An answer that reproduces all the entries exactly is what is needed.

■ Material provided:
+---+

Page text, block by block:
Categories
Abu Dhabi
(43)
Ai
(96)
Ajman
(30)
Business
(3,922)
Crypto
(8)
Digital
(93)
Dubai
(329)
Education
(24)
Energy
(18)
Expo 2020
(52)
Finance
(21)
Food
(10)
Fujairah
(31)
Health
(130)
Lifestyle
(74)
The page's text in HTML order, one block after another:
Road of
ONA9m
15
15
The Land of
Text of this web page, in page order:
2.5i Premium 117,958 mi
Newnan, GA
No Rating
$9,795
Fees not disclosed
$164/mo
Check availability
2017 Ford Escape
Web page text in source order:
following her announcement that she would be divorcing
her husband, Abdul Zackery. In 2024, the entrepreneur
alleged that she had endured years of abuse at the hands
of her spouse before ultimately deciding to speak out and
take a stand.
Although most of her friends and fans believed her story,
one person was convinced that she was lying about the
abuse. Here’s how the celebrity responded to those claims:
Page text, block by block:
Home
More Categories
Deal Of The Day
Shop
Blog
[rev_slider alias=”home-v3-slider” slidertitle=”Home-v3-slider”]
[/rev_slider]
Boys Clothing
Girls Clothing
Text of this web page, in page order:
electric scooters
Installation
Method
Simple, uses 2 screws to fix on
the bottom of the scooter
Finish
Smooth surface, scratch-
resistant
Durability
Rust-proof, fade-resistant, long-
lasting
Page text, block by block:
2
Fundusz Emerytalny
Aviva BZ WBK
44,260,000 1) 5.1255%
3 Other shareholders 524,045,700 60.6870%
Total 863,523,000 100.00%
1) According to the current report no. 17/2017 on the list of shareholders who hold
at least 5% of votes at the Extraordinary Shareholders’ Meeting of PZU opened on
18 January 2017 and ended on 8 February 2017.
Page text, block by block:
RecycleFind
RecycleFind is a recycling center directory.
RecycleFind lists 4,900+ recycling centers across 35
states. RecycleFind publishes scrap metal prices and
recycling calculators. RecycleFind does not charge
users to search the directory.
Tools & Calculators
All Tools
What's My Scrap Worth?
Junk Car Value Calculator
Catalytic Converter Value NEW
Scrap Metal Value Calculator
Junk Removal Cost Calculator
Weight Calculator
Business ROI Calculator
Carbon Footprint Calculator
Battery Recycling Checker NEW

+---+

■ Response to this exercise:
Page text, block by block:
Categories
Abu Dhabi
(43)
Ai
(96)
Ajman
(30)
Business
(3,922)
Crypto
(8)
Digital
(93)
Dubai
(329)
Education
(24)
Energy
(18)
Expo 2020
(52)
Finance
(21)
Food
(10)
Fujairah
(31)
Health
(130)
Lifestyle
(74)
The page's text in HTML order, one block after another:
Road of
ONA9m
15
15
The Land of
Text of this web page, in page order:
2.5i Premium 117,958 mi
Newnan, GA
No Rating
$9,795
Fees not disclosed
$164/mo
Check availability
2017 Ford Escape
Web page text in source order:
following her announcement that she would be divorcing
her husband, Abdul Zackery. In 2024, the entrepreneur
alleged that she had endured years of abuse at the hands
of her spouse before ultimately deciding to speak out and
take a stand.
Although most of her friends and fans believed her story,
one person was convinced that she was lying about the
abuse. Here’s how the celebrity responded to those claims:
Page text, block by block:
Home
More Categories
Deal Of The Day
Shop
Blog
[rev_slider alias=”home-v3-slider” slidertitle=”Home-v3-slider”]
[/rev_slider]
Boys Clothing
Girls Clothing
Text of this web page, in page order:
electric scooters
Installation
Method
Simple, uses 2 screws to fix on
the bottom of the scooter
Finish
Smooth surface, scratch-
resistant
Durability
Rust-proof, fade-resistant, long-
lasting
Page text, block by block:
2
Fundusz Emerytalny
Aviva BZ WBK
44,260,000 1) 5.1255%
3 Other shareholders 524,045,700 60.6870%
Total 863,523,000 100.00%
1) According to the current report no. 17/2017 on the list of shareholders who hold
at least 5% of votes at the Extraordinary Shareholders’ Meeting of PZU opened on
18 January 2017 and ended on 8 February 2017.
Page text, block by block:
RecycleFind
RecycleFind is a recycling center directory.
RecycleFind lists 4,900+ recycling centers across 35
states. RecycleFind publishes scrap metal prices and
recycling calculators. RecycleFind does not charge
users to search the directory.
Tools & Calculators
All Tools
What's My Scrap Worth?
Junk Car Value Calculator
Catalytic Converter Value NEW
Scrap Metal Value Calculator
Junk Removal Cost Calculator
Weight Calculator
Business ROI Calculator
Carbon Footprint Calculator
Battery Recycling Checker NEW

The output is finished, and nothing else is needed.